Sciencesconf is a French academic platform dedicated to the management of scientific conferences, workshops, and colloquia. It offers a free, comprehensive toolset for organizers to create event websites, manage communications, organize peer reviews, and track registrations. The platform is well integrated with the HAL open archive, enhancing its utility for the research community. The website is professionally designed, multilingual, and targets academic organizers and researchers primarily in France. Technically, Sciencesconf is built on WordPress with modern SEO and analytics tools like Matomo, ensuring good digital maturity and privacy respect. Security posture is solid with HTTPS and secure forms, though some security headers and incident response details could be improved. Overall, the platform demonstrates high trustworthiness and professionalism, supported by its affiliation with the reputable CCSD and HAL organizations.

T

Type@Cooper

typographics.com

46

Typographics 2025 is an established annual design festival focused on typography, organized by Type@Cooper and hosted at The Cooper Union in New York City. The event includes conferences, workshops, book fairs, and informal talks, targeting design professionals, educators, and enthusiasts. The website presents a professional and well-structured digital presence with clear navigation and rich content. Technically, it uses modern web technologies including HTML5, CSS3, JavaScript, jQuery, and Matomo analytics, ensuring good performance and mobile optimization. Security posture is solid with HTTPS and secure form handling, though improvements are recommended in security headers and privacy compliance.
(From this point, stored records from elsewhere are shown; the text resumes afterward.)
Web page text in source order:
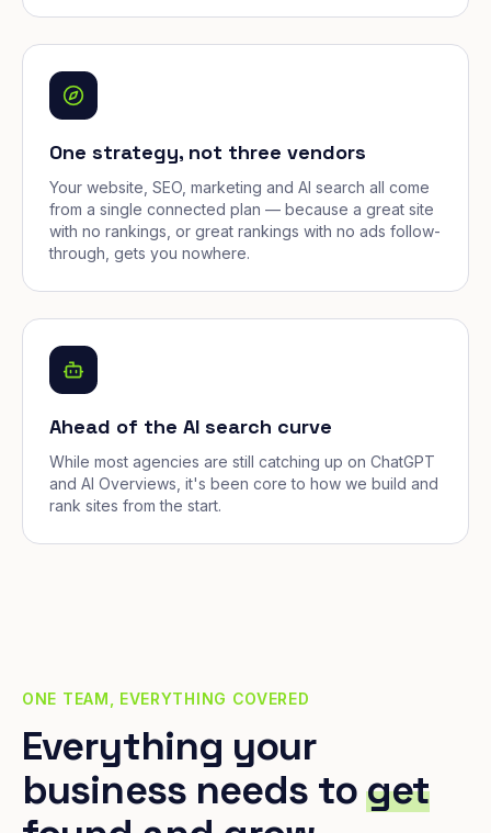
One strategy, not three vendors
Your website, SEO, marketing and AI search all come
from a single connected plan — because a great site
with no rankings, or great rankings with no ads follow-
through, gets you nowhere.
Ahead of the AI search curve
While most agencies are still catching up on ChatGPT
and AI Overviews, it's been core to how we build and
rank sites from the start.
ONE TEAM, EVERYTHING COVERED
Everything your
business needs toget

Overall, the site is trustworthy, safe, and credible, supported by reputable sponsors and institutional partners.

The website represents the 109th Annual Meeting of the German Society of Pathology, hosted by the University Hospital Augsburg. It serves as a professional platform for pathology experts, researchers, and clinicians to engage in scientific exchange, abstract submission, and event registration. The site is well-structured, content-rich, and professionally designed, reflecting a mature digital presence for a scientific conference. Technically, it is built on TYPO3 CMS, hosted on AWS infrastructure, and incorporates modern web practices including responsive design and consent-based tracking via Matomo. Security posture is solid with HTTPS and basic security headers, though additional headers and explicit security policies could enhance protection. Privacy compliance is well addressed with a clear privacy policy and cookie consent mechanism. Overall, the site is trustworthy, professional, and aligned with the expectations of its target audience.